28 676 NAVO

Nr. 280 BRIEF VAN DE MINISTER VAN DEFENSIE

Aan de Voorzitter van de Tweede Kamer der Staten-Generaal

Den Haag, 5 december 2017

Inleiding

Hierbij bied ik u het verslag aan van de bijeenkomst van de Navo-ministers van Defensie op 8 en 9 november jl. te Brussel. Tijdens de werksessies en het werkdiner stemden de Ministers in met het ontwerp van de aanpassing van de Navo-commandostructuur. Tevens stemden zij in met een eerste opzet voor het versterken van de samenhang van de Navo-inspanningen en voor het versterken van de maritime posture van de Navo. Tijdens het werkdiner kwamen Noord-Korea en andere uitdagingen en dreigingen uitgebreid aan de orde. Ministers legden de nadruk op het belang van diplomatie en dialoog naast militaire afschrikking.

Voorts spraken de Ministers over de Resolute Support Mission (RSM) in Afghanistan. De discussie ging vooral over het doorbreken van de patstelling tussen de Afghaanse troepen en de Taliban en het belang van tijdige en toereikende force generation. Gelijktijdig deden de Ministers een oproep aan Afghanistan om zich te blijven inzetten voor tijdige verkiezingen, het uitvoeren van hervormingen en het bevorderen van het proces van nationale verzoening. Voorafgaand aan de RSM-sessie was er onder leiding van Duitsland een bijeenkomst van de deelnemende landen aan de TAAC-Group North (Train, Advise, Assist, Command Group – onderdeel van RSM).

Werksessie

Secretaris-generaal Stoltenberg refereerde aan de belangrijke stappen die het bondgenootschap sinds de Top van Wales in 2014 heeft gezet ter versterking van de Deterrence & Defence Posture in een veranderende veiligheidsomgeving. Het is nu van belang te bezien hoe de samenhang van alle inspanningen kan worden verbeterd. Voorts pleitte de Secretaris-generaal voor een geloofwaardige strategie om in het geval van een crisis snel versterkingen te kunnen aanvoeren (reinforcement strategy), waarbij hij in het bijzonder aandacht vroeg voor nationale regelgeving ter ondersteuning en vereenvoudiging van grensoverschrijdend militair verkeer (Cross Border Military Mobility). Hij onderstreepte hierbij het belang van een goede samenwerking tussen EU en Navo en refereerde ook aan de voortrekkersrol die Nederland op dit terrein heeft gespeeld.

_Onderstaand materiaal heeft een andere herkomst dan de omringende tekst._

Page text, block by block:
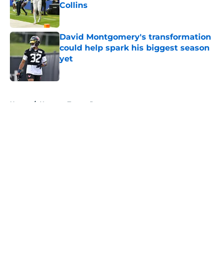
Collins
Published by on Invalid Date
David Montgomery's transformation
could help spark his biggest season
yet
Published by on Invalid Date
Home / Houston Texans Rumors

De Secretaris-generaal, de voorzitter van het Militair Comité, de Supreme Allied Commander Europe (SACEUR) en de Supreme Allied Commander Transformation (SACT) vroegen vervolgens aandacht voor de aanpassing van de Navo-commandostructuur. Het ontwerp voor een aanpassing van de bestaande commandostructuur, de zogenaamde «aanbevolen optie», zorgt ervoor dat de NCS het hoofd kan bieden aan nieuwe en bestaande dreigingen en uitdagingen in de verslechterende internationale veiligheidsomgeving.

Ik heb het ontwerp voor de aanpassing van de Navo-commandostructuur verwelkomd en verklaard dat ik uitzie naar de volgende stappen. Hierbij heb ik onderstreept dat de nieuwe structuur in staat moet zijn om uitvoering te blijven geven aan de vervulling van de drie kerntaken van het bondgenootschap. Daarnaast heb ik beklemtoond dat een bevordering van de samenhang binnen het bondgenootschap bijdraagt aan een versterking van de algehele posture, maar dat het niet de bedoeling is om de posture verder aan te scherpen dan afgesproken tijdens de Navo-top in Warschau in 2016. Ook een aantal andere Ministers liet zich in deze zin uit, waarbij tevens werd gewezen op beperkingen op het gebied van capaciteiten en financiën. Er bestond overeenstemming over de hoofdlijnen van de aanbevolen optie, maar tevens concludeerden de Ministers dat het voorstel nader moet worden verduidelijkt en uitgewerkt. In een eerste reactie op de discussie lieten SACEUR en SACT weten dat ze bij de verdere uitwerking en verfijning van de aanbevolen optie de opmerkingen van de Ministers zoveel mogelijk zullen adresseren en daarbij ook goed zullen kijken naar de mogelijkheden om de doelmatigheid te vergroten.

Een aangepast voorstel wordt in februari 2018 ter goedkeuring aan de Ministers van Defensie voorgelegd. Zoals ik u tijdens het algemeen overleg op 31 oktober heb toegezegd, zal ik u voorafgaand hieraan informeren over de personele en financiële implicaties van de nieuwe Navo-commandostructuur én over de mogelijke gevolgen hiervan voor het Joint Force Command in Brunssum (Kamerstuk 28 676, nr. 279).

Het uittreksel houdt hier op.